A term often used back in 2012 when Rangers collapsed was “moral hazard.” It’s rare to hear it mentioned now, but it was relevant then and it’s even more so today.
It perfectly encapsulates the lesson we should have learned from those events. Moral hazard is what arises when a business behaves recklessly and yet expects to be bailed out. The idea is that no one should rescue a failing business, allowing its collapse to stand as a warning. But instead of learning from that collapse, Scottish football’s governing bodies—the SPFL and the SFA—seemed determined that a club named Rangers should remain in the top flight, essentially trying to erase all consequences of their financial recklessness.
By skirting around the reality of liquidation, the media have effectively nullified the concept of moral hazard, making Rangers’ collapse meaningless as a cautionary tale.
If there was no liquidation, as the media maintains, then what lesson is there to learn? If Scottish football didn’t force a new club to start from scratch but instead chose to “relegate” an old one, then did a genuine crisis even happen? Or, as some have spun it, was it a crisis manufactured by the rest of the clubs, at “Rangers” expense?

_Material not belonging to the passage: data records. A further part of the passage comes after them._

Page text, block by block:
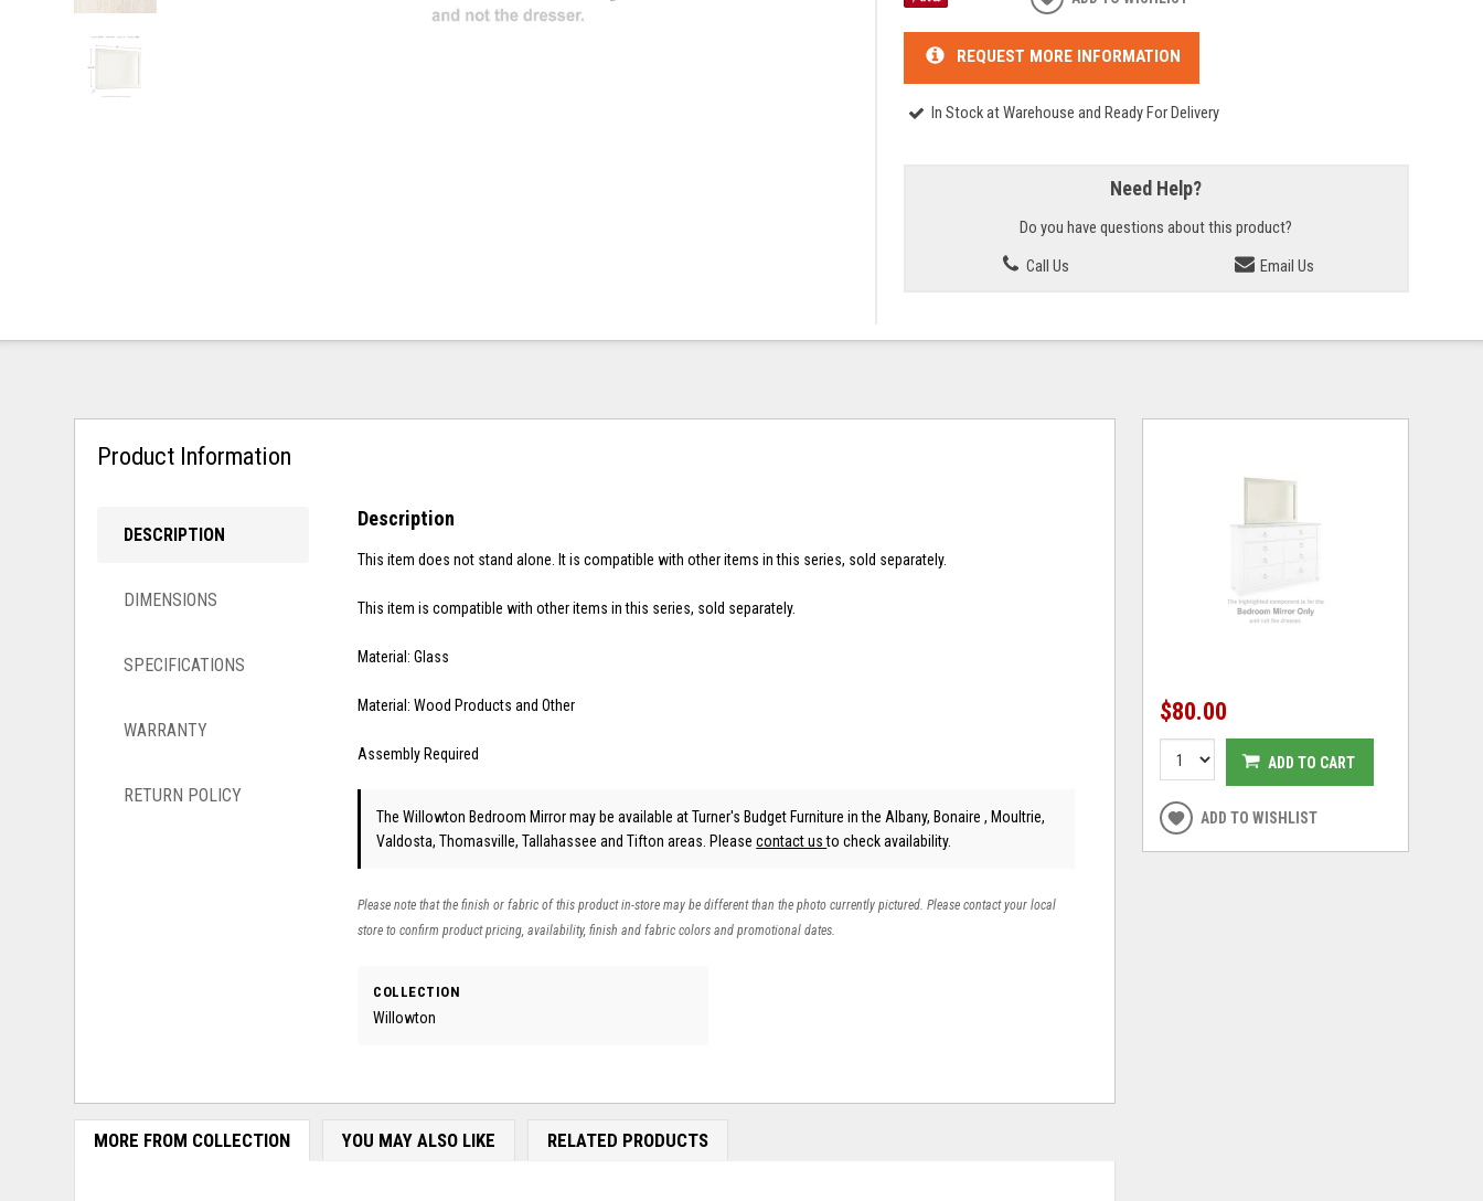
REQUEST MORE INFORMATION
In Stock at Warehouse and Ready For Delivery
Need Help?
Do you have questions about this product?
Call Us
Email Us
Product Information
DESCRIPTION
DIMENSIONS
SPECIFICATIONS
WARRANTY
RETURN POLICY
Description
This item does not stand alone. It is compatible with other items in this series, sold separately.
This item is compatible with other items in this series, sold separately.
Material: Glass
Material: Wood Products and Other
Assembly Required
The Willowton Bedroom Mirror may be available at Turner's Budget Furniture in the Albany, Bonaire , Moultrie,
Valdosta, Thomasville, Tallahassee and Tifton areas. Pleasecontact usto check availability.
Please note that the finish or fabric of this product in-store may be different than the photo currently pictured. Please contact your local
store to confirm product pricing, availability, finish and fabric colors and promotional dates.
COLLECTION
Willowton
MORE FROM COLLECTION YOU MAY ALSO LIKE RELATED PRODUCTS
$80.00
ADD TO CART
ADD TO WISHLIST
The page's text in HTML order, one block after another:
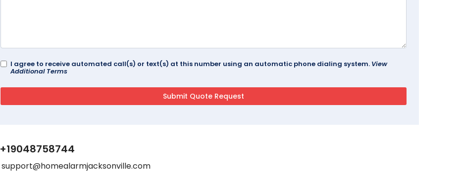
I agree to receive automated call(s) or text(s) at this number using an automatic phone dialing system. View
Additional Terms
+19048758744
support@homealarmjacksonville.com
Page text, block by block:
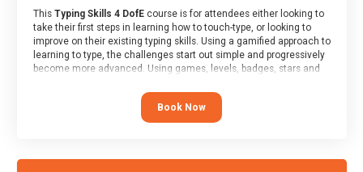
This Typing Skills 4 DofEcourse is for attendees either looking to
take their first steps in learning how to touch-type, or looking to
improve on their existing typing skills. Using a gamified approach to
learning to type, the challenges start out simple and progressively
become more advanced. Using games, levels, badges, stars and
their muscle memory and increasing accuracy and word-speed.
Note that unlike courses from other providers, these weekly
sessions are led by a LIVE!, remote tutor who is able to provide
Book Now
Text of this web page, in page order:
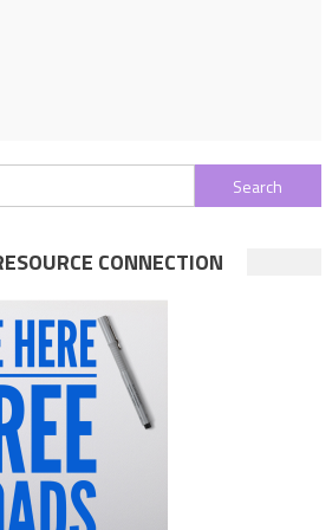
Search
for:
CONNECTION
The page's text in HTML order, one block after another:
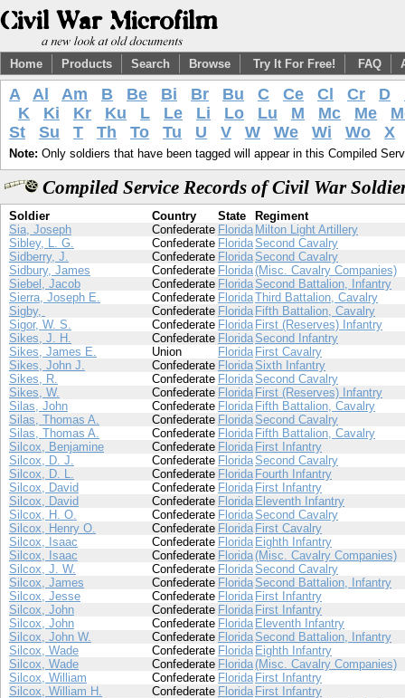
Home Products Search Browse Try It For Free! FAQ
A Al Am B Be Bi Br Bu C Ce Cl Cr D
K
Ki Kr Ku L Le Li Lo Lu M Mc Me
St
Su T Th To Tu U V W We Wi Wo X
Note: Only soldiers that have been tagged will appear in this Compiled
Compiled Service Records of Civil War
Soldier Country State
Regiment
Sia, Joseph
Confederate Florida Milton Light Artillery
Sibley, L. G.
Confederate FloridaSecond Cavalry
Sidberry, J.
Confederate Florida Second Cavalry
Sidbury, James
Confederate Florida(Misc. Cavalry Companies)
Siebel, Jacob
Confederate Florida Second Battalion, Infantry
Sierra, Joseph E.
Confederate FloridaThird Battalion, Cavalry
Sigby,
Confederate Florida Fifth Battalion, Cavalry
Sigor, W. S.
Confederate Florida First (Reserves) Infantry
Sikes, J. H.
Confederate Florida Second Infantry
Sikes, James E.
Union Florida First Cavalry
Sikes, John J.
Confederate Florida Sixth Infantry
Sikes, R.
Confederate FloridaSecond Cavalry
Sikes, W.
Confederate Florida First (Reserves) Infantry
Silas, John
Confederate Florida Fifth Battalion, Cavalry
Silas, Thomas A.
Confederate Florida Second Cavalry
Silas, Thomas A.
Confederate Florida Fifth Battalion, Cavalry
Silcox, Benjamine
Confederate Florida First Infantry
Silcox, D. J.
Confederate FloridaSecond Cavalry
Silcox, D. L.
Confederate Florida Fourth Infantry
Silcox, David
Confederate Florida First Infantry
Silcox, David
Confederate Florida Eleventh Infantry
Silcox, H. O.
Confederate FloridaSecond Cavalry
Silcox, Henry O.
Confederate Florida First Cavalry
Silcox, Isaac
Confederate Florida Eighth Infantry
Silcox, Isaac
Confederate Florida (Misc. Cavalry Companies)
Silcox, J. W.
Confederate FloridaSecond Cavalry
Silcox, James
Confederate Florida Second Battalion, Infantry
Silcox, Jesse
Confederate Florida First Infantry
Silcox, John
Confederate Florida First Infantry
Silcox, John
Confederate Florida Eleventh Infantry
Silcox, John W.
Confederate Florida Second Battalion, Infantry
Silcox, Wade
Confederate Florida Eighth Infantry
Silcox, Wade
Confederate Florida (Misc. Cavalry Companies)
Silcox, William
Confederate Florida First Infantry
Silcox, William H.
Confederate Florida First Infantry
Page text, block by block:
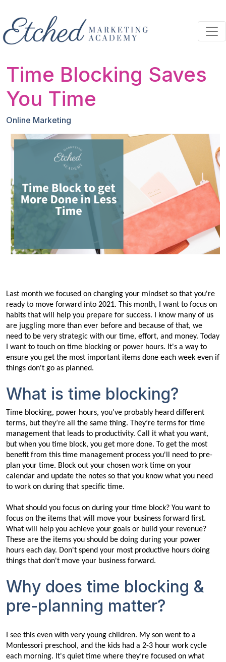
Time Blocking Saves
You Time
Online Marketing
Last month we focused on changing your mindset so that you're
ready to move forward into 2021. This month, I want to focus on
habits that will help you prepare for success. I know many of us
are juggling more than ever before and because of that, we
need to be very strategic with our time, effort, and money. Today
I want to touch on time blocking or power hours. It's a way to
ensure you get the most important items done each week even if
things don't go as planned.
What is time blocking?
Time blocking, power hours, you’ve probably heard different
terms, but they’re all the same thing. They’re terms for time
management that leads to productivity. Call it what you want,
but when you time block, you get more done. To get the most
benefit from this time management process you'll need to pre-
plan your time. Block out your chosen work time on your
calendar and update the notes so that you know what you need
to work on during that specific time.
What should you focus on during your time block? You want to
focus on the items that will move your business forward first.
What will help you achieve your goals or build your revenue?
These are the items you should be doing during your power
hours each day. Don't spend your most productive hours doing
things that don't move your business forward.
Why does time blocking &
pre-planning matter?
I see this even with very young children. My son went to a
Montessori preschool, and the kids had a 2-3 hour work cycle
each morning. It's quiet time where they’re focused on what
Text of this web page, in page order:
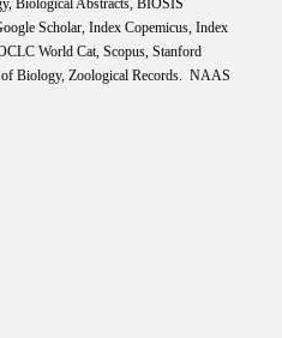
Biological Abstracts, BIOSIS
Scholar, Index Copemicus, Index
World Cat, Scopus, Stanford
Biology, Zoological Records. NAAS
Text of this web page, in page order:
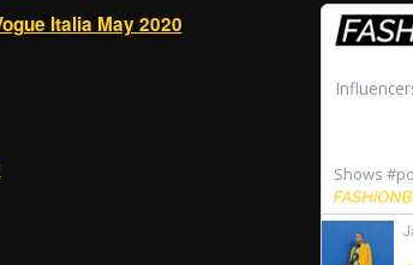
Italia May 2020
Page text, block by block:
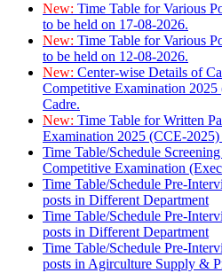
New: Time Table for Various
to be held on 17-08-2026.
New: Time Table for Various
to be held on 12-08-2026.
New: Center-wise Details of
Competitive Examination
Cadre.
New: Time Table for Written
Examination 2025 (CCE-
Time Table/Schedule
Competitive Examination
Time Table/Schedule Pre-
posts in Different Department
Time Table/Schedule Pre-
posts in Different Department
Time Table/Schedule Pre-
posts in Agirculture Supply &
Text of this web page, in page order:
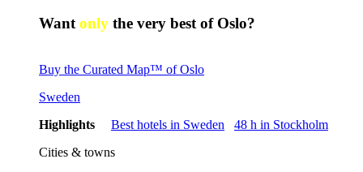
Wantonly the very best of Oslo?
Buy the Curated Map™ of Oslo
Sweden
Highlights
Best hotels in Sweden
48 h in Stockholm
Cities & towns
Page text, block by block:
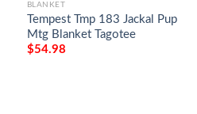
BLANKET
Tempest Tmp 183 Jackal Pup
Mtg Blanket Tagotee
$54.98
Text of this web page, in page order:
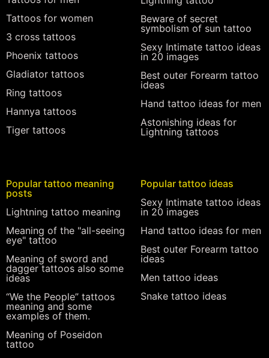
Tattoos for women
3 cross tattoos
Phoenix tattoos
Gladiator tattoos
Ring tattoos
Hannya tattoos
Tiger tattoos
Beware of secret
symbolism of sun tattoo
Sexy Intimate tattoo ideas
in 20 images
Best outer Forearm tattoo
ideas
Hand tattoo ideas for men
Astonishing ideas for
Lightning tattoos
Popular tattoo meaning
posts
Lightning tattoo meaning
Meaning of the "all-seeing
eye" tattoo
Meaning of sword and
dagger tattoos also some
ideas
“We the People” tattoos
meaning and some
examples of them.
Meaning of Poseidon
tattoo
Popular tattoo ideas
Sexy Intimate tattoo ideas
in 20 images
Hand tattoo ideas for men
Best outer Forearm tattoo
ideas
Men tattoo ideas
Snake tattoo ideas
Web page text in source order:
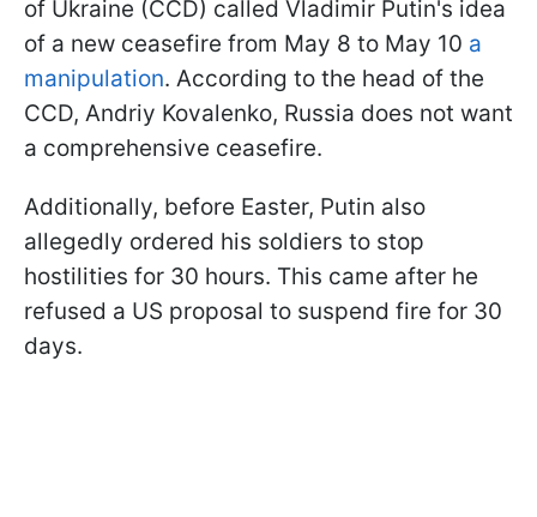
of Ukraine (CCD) called Vladimir Putin's idea
of a new ceasefire from May 8 to May 10 a
manipulation. According to the head of the
CCD, Andriy Kovalenko, Russia does not want
a comprehensive ceasefire.
Additionally, before Easter, Putin also
allegedly ordered his soldiers to stop
hostilities for 30 hours. This came after he
refused a US proposal to suspend fire for 30
days.
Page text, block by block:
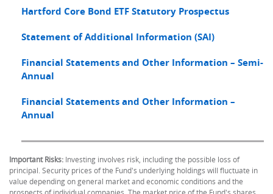
Hartford Core Bond ETF Statutory Prospectus
Statement of Additional Information (SAI)
Financial Statements and Other Information – Semi-
Annual
Financial Statements and Other Information –
Annual
Important Risks: Investing involves risk, including the possible loss of
principal. Security prices of the Fund's underlying holdings will fluctuate in
value depending on general market and economic conditions and the
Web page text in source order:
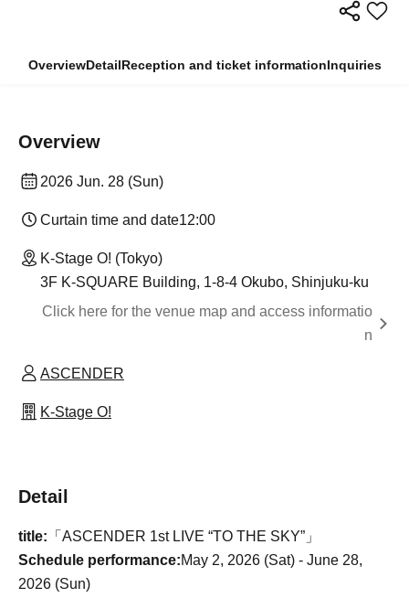
OverviewDetailReception and ticket informationInquiries
Overview
2026 Jun. 28 (Sun)
Curtain time and date12:00
K-Stage O! (Tokyo)
3F K-SQUARE Building, 1-8-4 Okubo, Shinjuku-ku
Click here for the venue map and access informatio
n
ASCENDER
K-Stage O!
Detail
title: 「ASCENDER 1st LIVE “TO THE SKY”」
Schedule performance:May 2, 2026 (Sat) - June 28,
2026 (Sun)
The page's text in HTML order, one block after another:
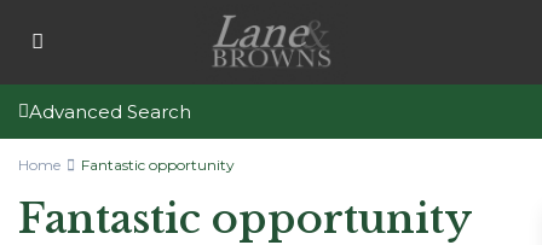
Advanced Search
Home Fantastic opportunity
Fantastic opportunity
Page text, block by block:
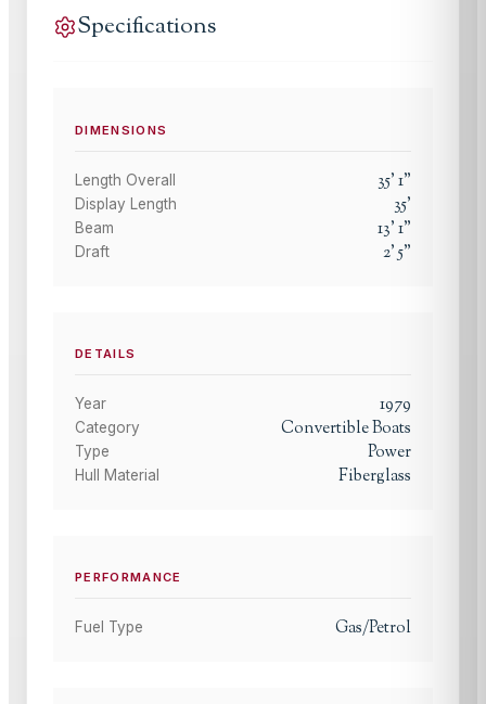
Specifications
DIMENSIONS
Length Overall 35'1"
Display Length 35'
Beam 13'1"
Draft 2'5"
DETAILS
Year 1979
Category Convertible Boats
Type Power
Hull Material Fiberglass
PERFORMANCE
Fuel Type Gas/Petrol

This wilful blindness is why their fans fail to grasp the depth of their club’s current peril. They can’t understand that the path their club is on leads only one place: to the same graveyard where Rangers is buried. If the directors propping them up decided to walk away tomorrow, the club would be out of business within months. No one else would shoulder the debt, and without them, there’s no money to pay the bills or keep the lights on.
The fans also continue to be misled by so-called “finance experts” like the hopelessly out-of-depth Kieran Maguire, who last night went on an Ibrox fan podcast to mouth some “it’ll be alright” phony platitudes and engage in his bizarre version of voodoo economics where a company is in good financial health as long as it has someone to underwrite its losses.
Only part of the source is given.